Joker: Folie à Deux
Todd Phillips, USA, 2024o
Le sextuple meurtrier Arthur Fleck, alias le Joker, était-il sain d'esprit lors de ses crimes ? Dans un établissement de haute sécurité, l'antihéros transformé en héros populaire attend son procès. Dans la chorale de la prison, il rencontre une jeune admiratrice qui, de son côté, prétend avoir mis le feu à la maison de ses parents : c'est le début d'une amourette littérale qui inspire à Arthur des chants et des danses ainsi que des apparitions délirantes devant le juge et ses fans.
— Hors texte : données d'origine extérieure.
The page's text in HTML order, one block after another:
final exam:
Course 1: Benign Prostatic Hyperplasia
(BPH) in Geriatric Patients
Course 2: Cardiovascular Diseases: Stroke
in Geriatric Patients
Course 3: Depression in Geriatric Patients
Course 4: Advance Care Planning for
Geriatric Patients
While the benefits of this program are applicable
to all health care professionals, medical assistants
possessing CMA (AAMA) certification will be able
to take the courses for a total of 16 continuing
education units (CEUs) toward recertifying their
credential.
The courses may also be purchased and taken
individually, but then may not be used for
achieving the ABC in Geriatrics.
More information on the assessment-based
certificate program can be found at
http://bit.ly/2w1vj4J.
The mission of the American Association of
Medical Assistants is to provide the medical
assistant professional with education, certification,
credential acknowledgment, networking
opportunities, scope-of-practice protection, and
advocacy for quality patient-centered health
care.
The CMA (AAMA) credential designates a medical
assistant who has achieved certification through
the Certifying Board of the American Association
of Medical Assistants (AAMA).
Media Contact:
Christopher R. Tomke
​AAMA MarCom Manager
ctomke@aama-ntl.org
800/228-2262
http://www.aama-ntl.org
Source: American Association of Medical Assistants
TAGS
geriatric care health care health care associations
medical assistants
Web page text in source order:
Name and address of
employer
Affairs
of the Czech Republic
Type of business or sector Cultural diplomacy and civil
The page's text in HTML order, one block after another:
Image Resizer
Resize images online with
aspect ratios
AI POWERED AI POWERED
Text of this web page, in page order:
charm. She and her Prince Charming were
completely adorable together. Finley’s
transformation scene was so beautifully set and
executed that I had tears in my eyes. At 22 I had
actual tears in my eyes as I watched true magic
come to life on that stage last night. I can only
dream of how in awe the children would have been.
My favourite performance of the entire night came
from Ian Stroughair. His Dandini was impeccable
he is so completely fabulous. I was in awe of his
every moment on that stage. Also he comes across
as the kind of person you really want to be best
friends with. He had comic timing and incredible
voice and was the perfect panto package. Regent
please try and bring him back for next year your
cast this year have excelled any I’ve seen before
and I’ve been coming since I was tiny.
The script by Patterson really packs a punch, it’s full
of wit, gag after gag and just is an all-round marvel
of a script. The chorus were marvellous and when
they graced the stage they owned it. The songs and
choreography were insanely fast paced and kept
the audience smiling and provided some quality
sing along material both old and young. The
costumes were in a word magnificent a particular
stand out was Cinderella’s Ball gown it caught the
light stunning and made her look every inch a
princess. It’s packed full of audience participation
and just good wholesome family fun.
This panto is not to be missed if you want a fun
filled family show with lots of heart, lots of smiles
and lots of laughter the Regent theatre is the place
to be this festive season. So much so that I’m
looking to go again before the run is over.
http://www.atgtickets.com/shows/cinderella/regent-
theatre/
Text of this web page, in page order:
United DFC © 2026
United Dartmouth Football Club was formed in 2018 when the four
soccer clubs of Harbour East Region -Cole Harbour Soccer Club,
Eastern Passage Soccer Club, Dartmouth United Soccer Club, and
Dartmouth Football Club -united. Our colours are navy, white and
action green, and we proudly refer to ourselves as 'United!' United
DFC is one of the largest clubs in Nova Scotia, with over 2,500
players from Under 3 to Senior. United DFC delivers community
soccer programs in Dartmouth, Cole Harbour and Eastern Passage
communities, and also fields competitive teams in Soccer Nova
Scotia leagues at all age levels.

La variation autonome de Todd Phillips sur le clown maléfique Joker des bandes dessinées Batman a été un phénomène mondial en 2019: en tant que marginal solitaire qui s'érige en justicier des perdants de tous bords dans une autopromotion sanglante, le Joker est devenu un héros populaire sur et hors de l'écran, rapportant plus d'un milliard de dollars au box-office. La fusion du spécialiste de rôles borderline Joaquin Phoenix avec le personnage-titre et la vision noire de Phillips d'un New York alias Gotham comme symbole d'une société en chute libre ont manifestement fasciné bien au-delà du groupe cible de jeunes hommes en colère. Le film qui lui succède ne traite en fait que de la question de savoir si le sextuple meurtrier Arthur, alias le Joker, sera condamné par un tribunal ou déclaré irresponsable, et le confronte pendant son attente à une admiratrice qui l'incite à chanter et à atteindre de nouveaux sommets anarchistes devant le tribunal et devant ses fans dans la rue. Le gag: la grandiose Lady Gaga joue cette muse et, dans son sillage, le film se transforme en comédie musicale, le method actor Phoenix en animateur survolté qui s'imagine en superstar aux côtés de sa partenaire insoupçonnée. Cette exaltation narcissique de soi et l'espoir simultané d'une petite apocalypse qui fait table rase de toutes les adversités de la vie sont à nouveau brillamment pensés, même si l'histoire manque de matière pour une durée de 138 minutes. La bravoure de l'artisanat visuel et musical compense en partie ce manque, mais ne suffit pas pour un nouveau triomphe. Pour paraphraser les paroles d’une des chansons, on sort du cinéma «bewitched» (envoûté) par de nombreuses idées captivantes, mais pas «bewildered» (bouleversé) par un vision du monde comme la première fois.